The vector auto-regressive (VAR) model is commonly used to model multivariate time series, and there are many penalized methods to handle high dimensionality. However for spatio-temporal data, most of these methods do not consider the spatial and temporal structure of the data, which may lead to unreliable network detection and inaccurate forecasts. This paper proposes a data-driven weighted l1 regularized approach for spatio-temporal VAR models. Extensive simulation studies compare the proposed method with five existing methods for high-dimensional VAR models, demonstrating advantages of our method over others in terms of parameter estimation, network detection, and out-of-sample forecasts.
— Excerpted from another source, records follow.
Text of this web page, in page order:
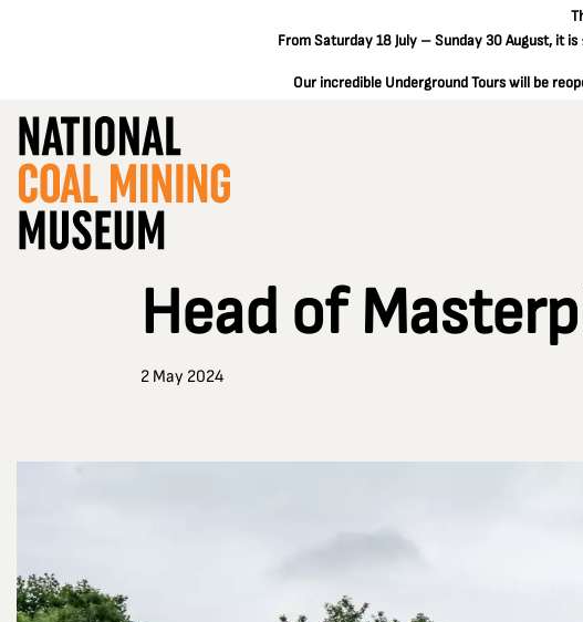
From Saturday 18 July – Sunday 30 August, it is
Our incredible Underground Tours will be
Head of
2 May 2024
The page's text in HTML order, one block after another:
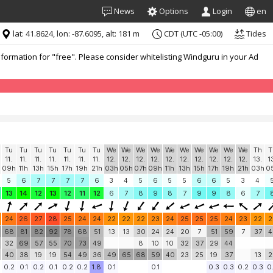
News Options Login en
for "free". Please consider whitelisting Windguru in your Ad
lat: 41.8624, lon: -87.6095, alt: 181 m CDT (UTC -05:00) Tides
Tu
11.
09h
Tu
11.
11h
Tu
11.
13h
Tu
11.
15h
Tu
11.
17h
Tu
11.
19h
Tu
11.
21h
We
12.
03h
We
12.
05h
We
12.
07h
We
12.
09h
We
12.
11h
We
12.
13h
We
12.
15h
We
12.
17h
We
12.
19h
We
12.
21h
Th
13.
03h
5 6 7 7 7 7 6 3 4 5 6 5 5 6 6 5 3 4
13 14 12 13 12 11 12 6 7 8 9 8 7 9 9 8 6 7
24 26 27 28 25 24 24 22 22 22 23 24 25 25 25 24 23 22
68
32
40
81
69
38
82
57
19
92
55
19
78
70
54
68
73
49
51
49
36
13
49
13
65
30
8
68
24
10
59
24
10
40
20
32
23
7
37
25
51
29
19
59
44
37
7 37
13
0.2 0.1 0.2 0.1 0.2 0.2 1.8 0.1 0.1 0.3 0.3 0.2 0.3
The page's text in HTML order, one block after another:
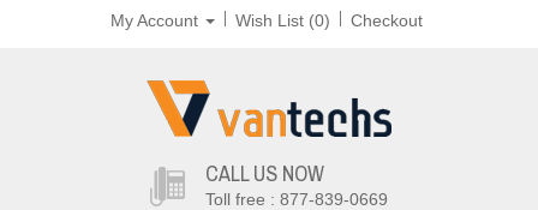
My Account Wish List (0) Checkout
CALL US NOW
Toll free : 877-839-0669
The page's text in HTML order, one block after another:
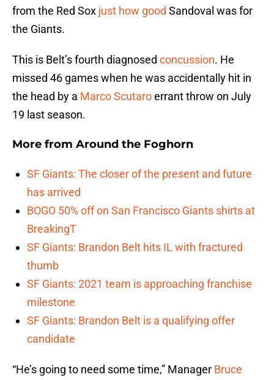
from the Red Sox just how good Sandoval was for
the Giants.
This is Belt’s fourth diagnosed concussion. He
missed 46 games when he was accidentally hit in
the head by a Marco Scutaroerrant throw on July
19 last season.
More from Around the Foghorn
SF Giants: The closer of the present and future
has arrived
BOGO 50% off on San Francisco Giants shirts at
BreakingT
SF Giants: Brandon Belt hits IL with fractured
thumb
SF Giants: 2021 team is approaching franchise
milestone
SF Giants: Brandon Belt is a qualifying offer
candidate
“He’s going to need some time,” Manager Bruce
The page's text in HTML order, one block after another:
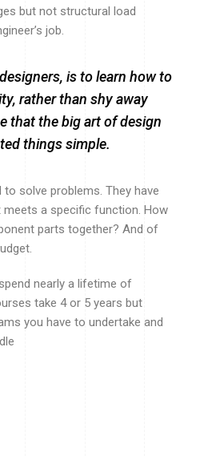
but not structural load
job.
is to learn how to
rather than shy away
that the big art of design
things simple.
solve problems. They have
a specific function. How
parts together? And of
nearly a lifetime of
take 4 or 5 years but
you have to undertake and
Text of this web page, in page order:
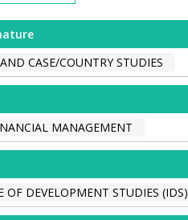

We also apply our method to a traffic data set to evaluate its performance in a real application. In addition, we explore the theoretical properties of the l1 regularized estimation of the VAR model under a weakly sparse scenario, in which exact sparsity can be viewed as a special case. To the best of our knowledge, this is the first study to do so. For a general stationary VAR process, we derive the nonasymptotic upper bounds on the l1 regularized estimation errors, provide the conditions for estimation consistency, and further simplify these conditions for a special VAR(1) case.